Excerpts from a dataset:
⟨
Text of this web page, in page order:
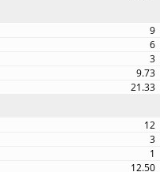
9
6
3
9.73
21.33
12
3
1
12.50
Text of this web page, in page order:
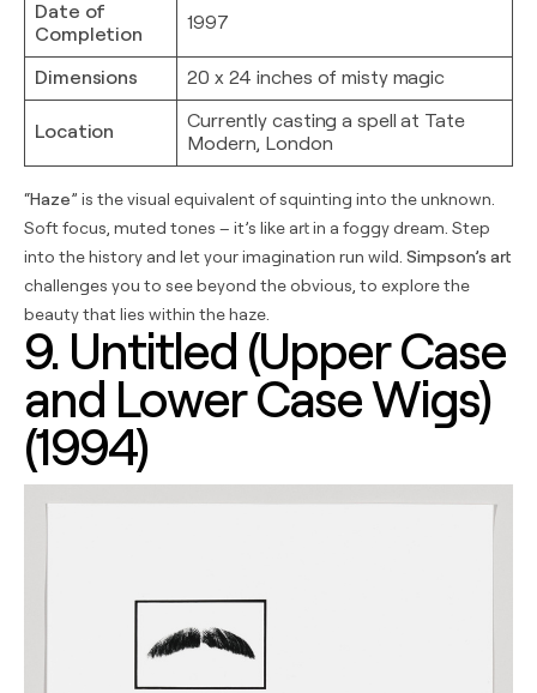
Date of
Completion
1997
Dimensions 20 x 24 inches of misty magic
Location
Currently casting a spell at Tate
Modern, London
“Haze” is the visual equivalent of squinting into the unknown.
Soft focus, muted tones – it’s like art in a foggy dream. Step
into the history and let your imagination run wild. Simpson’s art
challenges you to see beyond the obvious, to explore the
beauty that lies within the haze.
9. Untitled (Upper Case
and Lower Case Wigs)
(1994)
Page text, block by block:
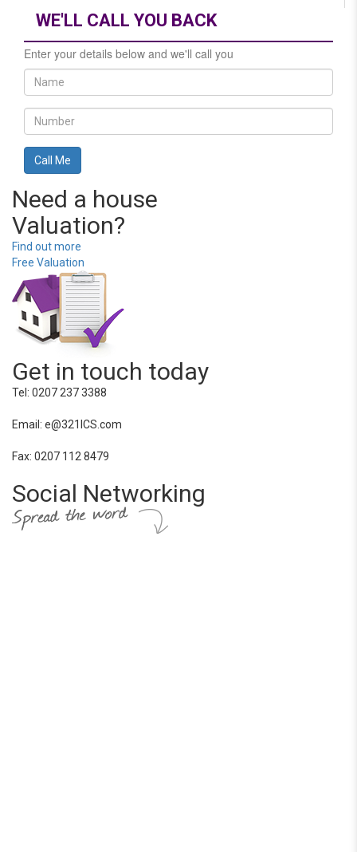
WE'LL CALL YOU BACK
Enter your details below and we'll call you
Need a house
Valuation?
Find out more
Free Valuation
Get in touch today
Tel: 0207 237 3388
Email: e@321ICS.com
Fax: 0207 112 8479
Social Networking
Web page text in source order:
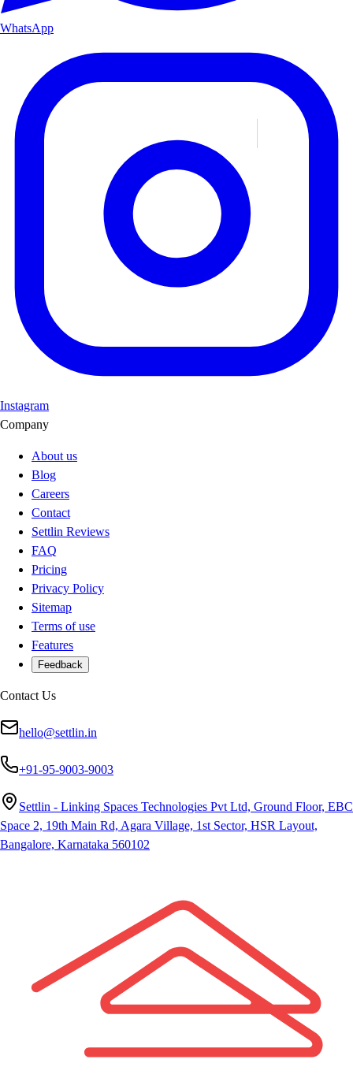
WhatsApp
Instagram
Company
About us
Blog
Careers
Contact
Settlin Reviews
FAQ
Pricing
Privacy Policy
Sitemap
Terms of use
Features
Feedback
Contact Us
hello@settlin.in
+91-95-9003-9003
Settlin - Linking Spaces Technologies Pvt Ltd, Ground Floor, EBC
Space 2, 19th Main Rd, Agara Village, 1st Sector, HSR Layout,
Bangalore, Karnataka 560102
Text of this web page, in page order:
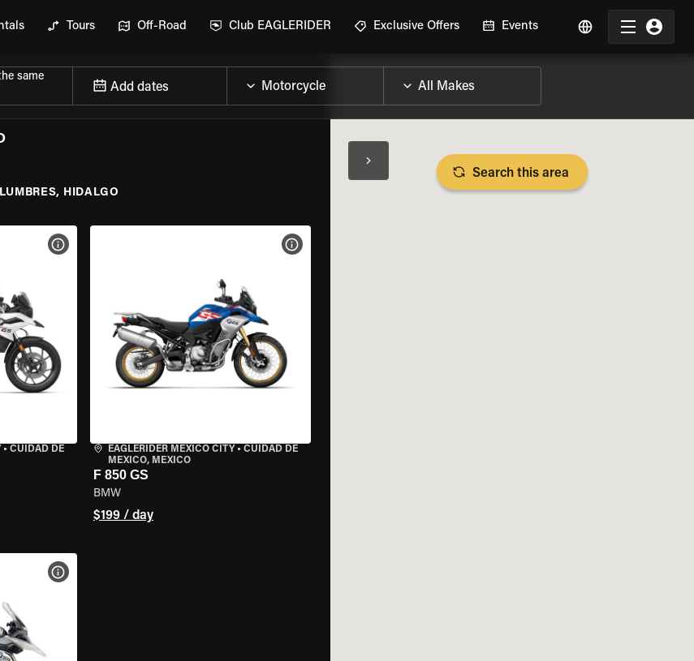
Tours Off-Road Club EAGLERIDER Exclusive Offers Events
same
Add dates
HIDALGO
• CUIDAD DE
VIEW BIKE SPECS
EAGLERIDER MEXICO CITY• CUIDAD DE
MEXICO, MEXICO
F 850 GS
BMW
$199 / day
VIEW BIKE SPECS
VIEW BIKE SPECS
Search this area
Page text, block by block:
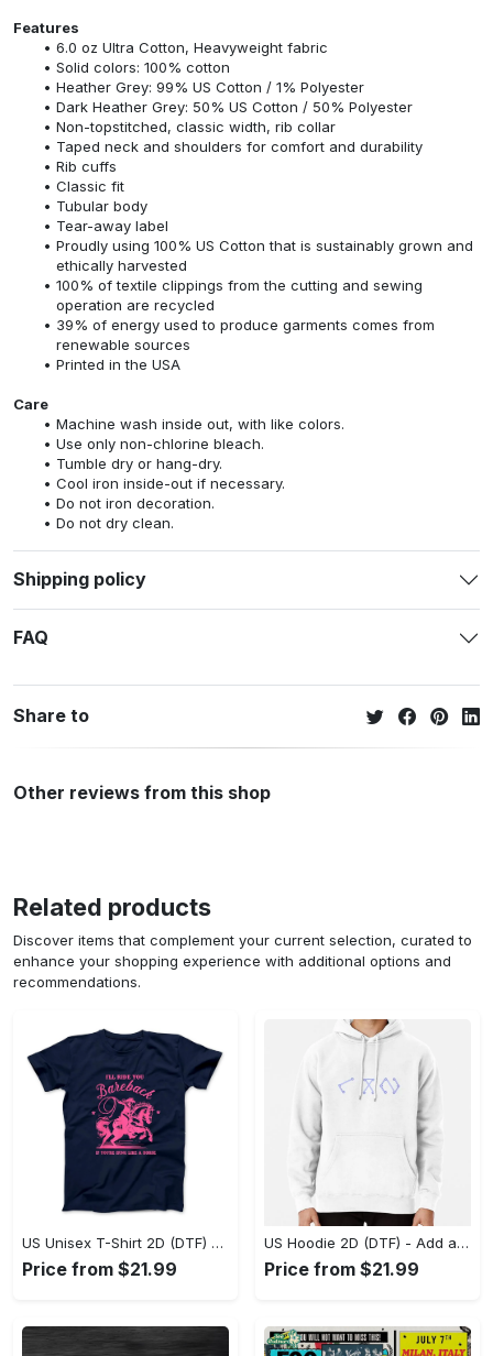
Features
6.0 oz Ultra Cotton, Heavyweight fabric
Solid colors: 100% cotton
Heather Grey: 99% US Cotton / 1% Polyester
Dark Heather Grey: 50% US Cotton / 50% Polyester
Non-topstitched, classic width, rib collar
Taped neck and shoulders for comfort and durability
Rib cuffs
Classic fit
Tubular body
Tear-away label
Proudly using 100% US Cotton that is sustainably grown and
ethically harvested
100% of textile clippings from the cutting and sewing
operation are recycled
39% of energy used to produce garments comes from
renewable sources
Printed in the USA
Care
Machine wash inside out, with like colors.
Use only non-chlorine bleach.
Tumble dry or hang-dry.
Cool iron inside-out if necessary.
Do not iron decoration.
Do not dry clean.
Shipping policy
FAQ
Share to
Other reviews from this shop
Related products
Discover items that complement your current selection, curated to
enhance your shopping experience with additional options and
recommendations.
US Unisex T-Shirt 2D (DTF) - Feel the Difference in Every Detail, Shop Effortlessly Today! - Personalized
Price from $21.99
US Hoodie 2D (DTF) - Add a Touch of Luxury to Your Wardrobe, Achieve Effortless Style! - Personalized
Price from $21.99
⟩
--- WHAT THE TASK REQUIRES ---
What you return must match the lines from the top of the data through the line with "Email: e@321ICS.com" exactly, with the pictures removed.

--- RESULT OF THE TASK ---
Text of this web page, in page order:
9
6
3
9.73
21.33
12
3
1
12.50
Text of this web page, in page order:
Date of
Completion
1997
Dimensions 20 x 24 inches of misty magic
Location
Currently casting a spell at Tate
Modern, London
“Haze” is the visual equivalent of squinting into the unknown.
Soft focus, muted tones – it’s like art in a foggy dream. Step
into the history and let your imagination run wild. Simpson’s art
challenges you to see beyond the obvious, to explore the
beauty that lies within the haze.
9. Untitled (Upper Case
and Lower Case Wigs)
(1994)
Page text, block by block:
WE'LL CALL YOU BACK
Enter your details below and we'll call you
Need a house
Valuation?
Find out more
Free Valuation
Get in touch today
Tel: 0207 237 3388
Email: e@321ICS.com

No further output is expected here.